For many a teenaged male, it could be argued that talking to girls is like trying to interact with beings from another planet. In the case of Navel's adult visual novel Shuffle however, talking to many of the girls literally involves communication with those from another world.
The reason for this soon becomes clear during the game's opening scenes, which introduce us to our protagonist Rin Tsuchimi, a run-of-the-mill seventeen year-old who attends high school and lives with his childhood friend Kaede Fuyou. However, any sense of absolute normality is shattered as we're soon introduced to both gods and devils, which live alongside humans after the gateways between their various worlds were opened. Far from beings with long, flowing beards or red horns and tails, there's little to differentiate humans from gods from devils aside from their ears, which conveniently means that there are a bevy of attractive girls for Rin to consider and fawn over as the story develops.
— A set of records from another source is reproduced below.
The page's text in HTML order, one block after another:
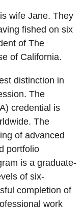
wife Jane. They
fished on six
of The
of California.
distinction in
The
credential is
The
of advanced
portfolio
is a graduate-
of six-
completion of
work
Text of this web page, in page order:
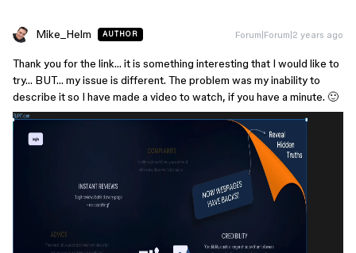
Mike_Helm AUTHOR Forum|Forum|2 years ago
Thank you for the link… it is something interesting that I would like to
try… BUT… my issue is different. The problem was my inability to
describe it so I have made a video to watch, if you have a minute. 🙂
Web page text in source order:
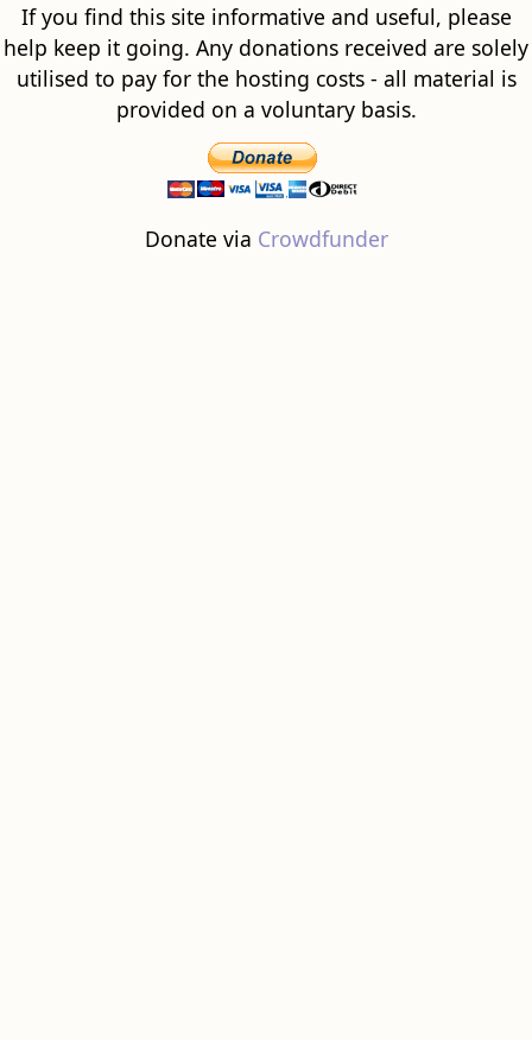
If you find this site informative and useful, please
help keep it going. Any donations received are solely
utilised to pay for the hosting costs - all material is
provided on a voluntary basis.
Donate via Crowdfunder
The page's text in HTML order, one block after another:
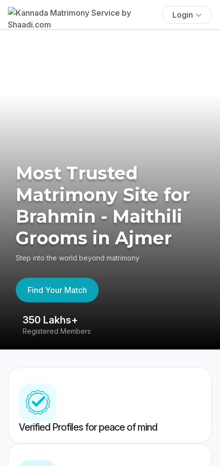
Login
Most Trusted
Matrimony Site for
Brahmin - Maithili
Grooms in Ajmer
Step into the world beyond matrimony
Find Your Match
350 Lakhs+
Registered Members
Verified Profiles for peace of mind
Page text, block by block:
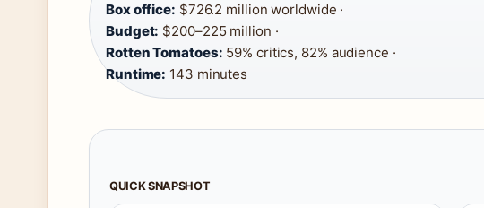
Box office: $726.2 million worldwide ·
Budget: $200–225 million ·
Rotten Tomatoes: 59% critics, 82% audience ·
Runtime: 143 minutes
QUICK SNAPSHOT

Indeed, aside from the other-worldly twist to its tale, Shuffle is very much an archetype of the adult visual novel genre, from its high school setting through to its variety of major characters that take in the childhood friend, protagonist with deceased parents and "under-aged looking girl that actually isn't, honest" stereotypes. Even a large proportion of the five story routes available for the main female characters are very much grounded in reality, with shopping, cooking and eating at a nearby cafe featuring prominently alongside normal school concerns such as homework and exams... and a couple of sex scenes per major character, of course - This is a game for those eighteen and over after all.
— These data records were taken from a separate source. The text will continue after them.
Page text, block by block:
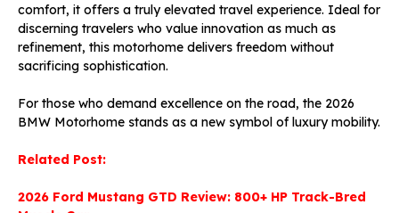
comfort, it offers a truly elevated travel experience. Ideal for
discerning travelers who value innovation as much as
refinement, this motorhome delivers freedom without
sacrificing sophistication.
For those who demand excellence on the road, the 2026
BMW Motorhome stands as a new symbol of luxury mobility.
Related Post:
2026 Ford Mustang GTD Review: 800+ HP Track-Bred
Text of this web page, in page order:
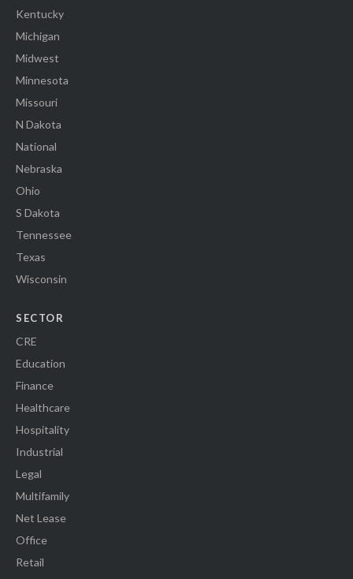
Kentucky
Michigan
Midwest
Minnesota
Missouri
N Dakota
National
Nebraska
Ohio
S Dakota
Tennessee
Texas
Wisconsin
SECTOR
CRE
Education
Finance
Healthcare
Hospitality
Industrial
Legal
Multifamily
Net Lease
Office
Retail
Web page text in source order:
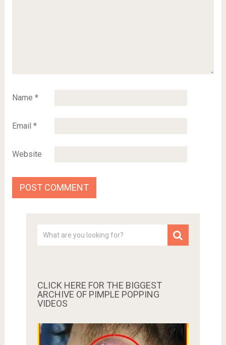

As each arc progresses however, we do finally get to see the supernatural side of the series come to the fore in all but one route with various levels of success, making for some emotional twists and turns in each tale to try and move or otherwise surprise the player. Personally, I only felt that this really worked well on one or two occasions with a couple of admittedly excellent scenes, whereas on a lot of other occasions the whole thing tended to fall a little flat when it comes to engendering any kind of emotional response.
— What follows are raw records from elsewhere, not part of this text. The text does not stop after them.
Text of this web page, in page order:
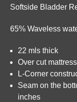
Softside Bladder
65% Waveless
22 mls thick
Over cut
L-Corner
Seam on the
inches

Where Shuffle really stands out is in terms of its artwork, with some good character designs backed up by top-notch, detailed and attractive illustrations throughout - An important consideration given that it's one of the major drivers to keep the user playing beyond the storyline and multiple-choice branching affair that the title naturally consists of. In fact, Shuffle is probably one of the more visually impressive visual novels to be given an official English translation that you'll find at present, which in itself makes it worth of consideration if you enjoy such aesthetic delights.
Overall then, Shuffle isn't really the kind of adult visual novel that succeeds in standing out on account of the strength of its concept or story, but it does perhaps offer itself up well as a way for anyone unfamiliar with this particular facet of Japanese game-playing culture to dip their toe into the proverbial water - It's uncomplicated and undemanding, there's nothing too extreme about its content, and above all it's genuinely beautifully illustrated in terms of its artwork. If that's enough to draw you in and give it a go, then Shuffle might just be worthy of your time.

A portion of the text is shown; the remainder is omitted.